Pastors Develop their Leadership through Spiritual Growth, Research Finds: RESEARCH

August 1st, 2009
This article is featured in the Leadership Development (Aug/Sept/Oct 2009) issue of Circuit Rider

A recent survey reveals United Methodist clergy focus most of their leadership development efforts on their own personal spirituality. Asked how much time they spend each week on various activities, respondents say most of their development time is spent praying and reading scripture. Likewise, books on devotion or spirituality are the most commonly read by pastors surveyed.

On average, pastors report spending just under three hours per week in prayer and almost that much time reading scripture. In contrast, relatively little time is spent in fellowship with others in ministry. Half of the pastors surveyed spend less than one hour a week meeting with other clergy.

Respondents expressed neither strong satisfaction nor dissatisfaction with their own leadership development efforts, most rating themselves average in response to the statement, “I am able to devote adequate time and energy to my development and enrichment as a leader.”

Most pastors spend approximately two and a half hours weekly reading books related to ministry. After devotion and spirituality books (read by 68% of respondents), the most popular subject areas were church leadership (66%), biblical studies (53%), and church growth (51%). When respondents were asked to name books they had recently found helpful in their leadership development, Five Practices of Fruitful Congregations, by Bishop Robert Schnase, Simple Church, by Thom S. Rainer and Eric Geiger, and UnChristian, by David Kinnaman, were among the most frequently mentioned, evidencing a desire to revitalize the congregation and reach new people.

Most pastors (61%) attend two to three conferences or training events per year (not including Annual Conference). Twenty percent attend four or more. The most popular conferences focus on church leadership (65%), church growth (51%), and worship (43%). The high number of respondents specifically mentioning the Willow Creek Leadership Summit and Church of the Resurrection's Leadership Institute support that finding.

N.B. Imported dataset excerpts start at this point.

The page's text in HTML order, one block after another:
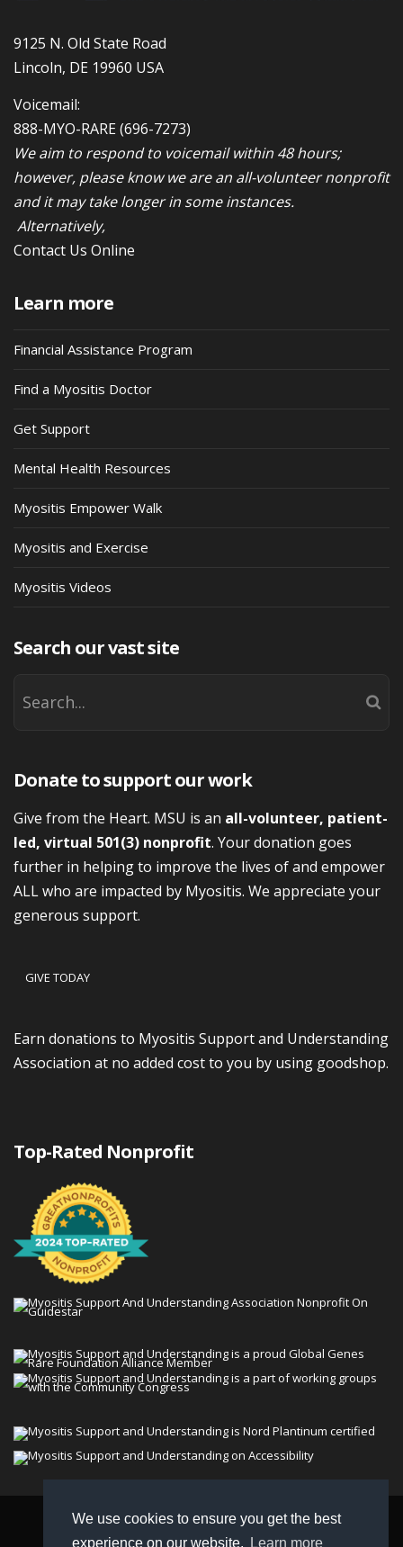
We use cookies to ensure you get the best
experience on our website.
Learn more
9125 N. Old State Road
Lincoln, DE 19960 USA
Voicemail:
888-MYO-RARE(696-7273)
We aim to respond to voicemail within 48 hours;
however, please know we are an all-volunteer nonprofit
and it may take longer in some instances.
Alternatively,
Contact Us Online
Learn more
Financial Assistance Program
Find a Myositis Doctor
Get Support
Mental Health Resources
Myositis Empower Walk
Myositis and Exercise
Myositis Videos
Search our vast site
Donate to support our work
Give from the Heart. MSU is an all-volunteer, patient-
led, virtual 501(3) nonprofit. Your donation goes
further in helping to improve the lives of and empower
ALL who are impacted by Myositis. We appreciate your
generous support.
GIVE TODAY
Earn donations to Myositis Support and Understanding
Association at no added cost to you by using goodshop.
Top-Rated Nonprofit
© 2026 Myositis Support and Understanding
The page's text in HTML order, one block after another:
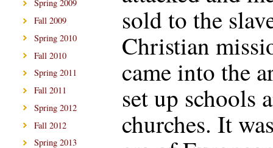
Spring 2009
Fall 2009
Spring 2010
Fall 2010
Spring 2011
Fall 2011
Spring 2012
Fall 2012
Spring 2013
sold to the
Christian
came into the
set up schools
churches. It
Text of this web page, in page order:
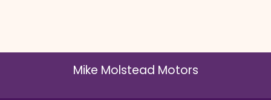
Mike Molstead Motors
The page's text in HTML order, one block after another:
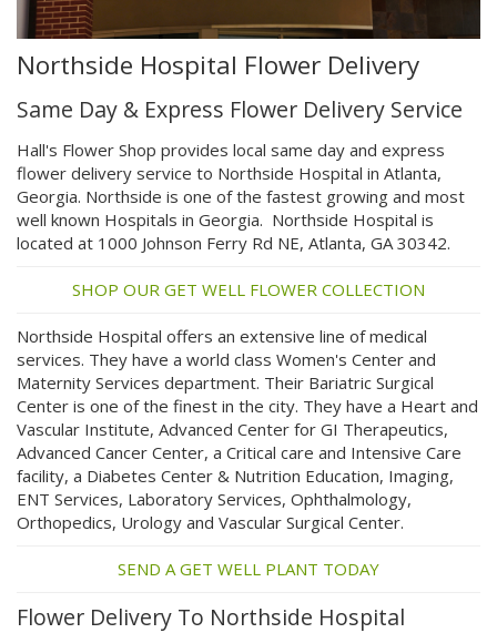
Northside Hospital Flower Delivery
Same Day & Express Flower Delivery Service
Hall's Flower Shop provides local same day and express
flower delivery service to Northside Hospital in Atlanta,
Georgia. Northside is one of the fastest growing and most
well known Hospitals in Georgia. Northside Hospital is
located at 1000 Johnson Ferry Rd NE, Atlanta, GA 30342.
SHOP OUR GET WELL FLOWER COLLECTION
Northside Hospital offers an extensive line of medical
services. They have a world class Women's Center and
Maternity Services department. Their Bariatric Surgical
Center is one of the finest in the city. They have a Heart and
Vascular Institute, Advanced Center for GI Therapeutics,
Advanced Cancer Center, a Critical care and Intensive Care
facility, a Diabetes Center & Nutrition Education, Imaging,
ENT Services, Laboratory Services, Ophthalmology,
Orthopedics, Urology and Vascular Surgical Center.
SEND A GET WELL PLANT TODAY
Flower Delivery To Northside Hospital
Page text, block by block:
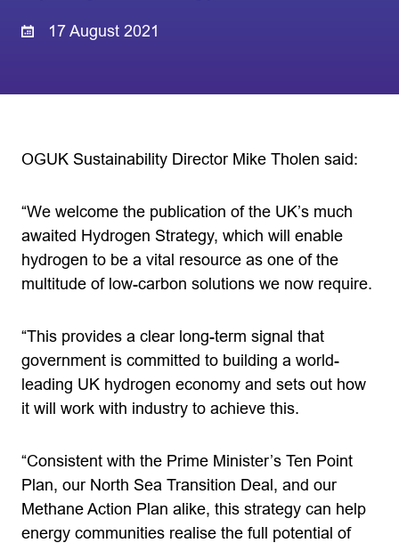
17 August 2021
OGUK Sustainability Director Mike Tholen said:
“We welcome the publication of the UK’s much
awaited Hydrogen Strategy, which will enable
hydrogen to be a vital resource as one of the
multitude of low-carbon solutions we now require.
“This provides a clear long-term signal that
government is committed to building a world-
leading UK hydrogen economy and sets out how
it will work with industry to achieve this.
“Consistent with the Prime Minister’s Ten Point
Plan, our North Sea Transition Deal, and our
Methane Action Plan alike, this strategy can help
energy communities realise the full potential of

While social justice issues ranked among the least popular conference topics in general (21%), Ginghamsburg Church's Change the World conference—which focuses on issues of poverty and global health—was among the most frequently mentioned by name.

Pastors surveyed considered themselves most skilled in the areas of worship leading, preaching, and teaching, and least strong in fund raising. While there was no correlation between these strengths and the books and conferences pastors prefer, the perceived weakness in the area of fund raising may reflect pastors' relative lack of interest in church administration and communications, the least popular subjects of books and conferences.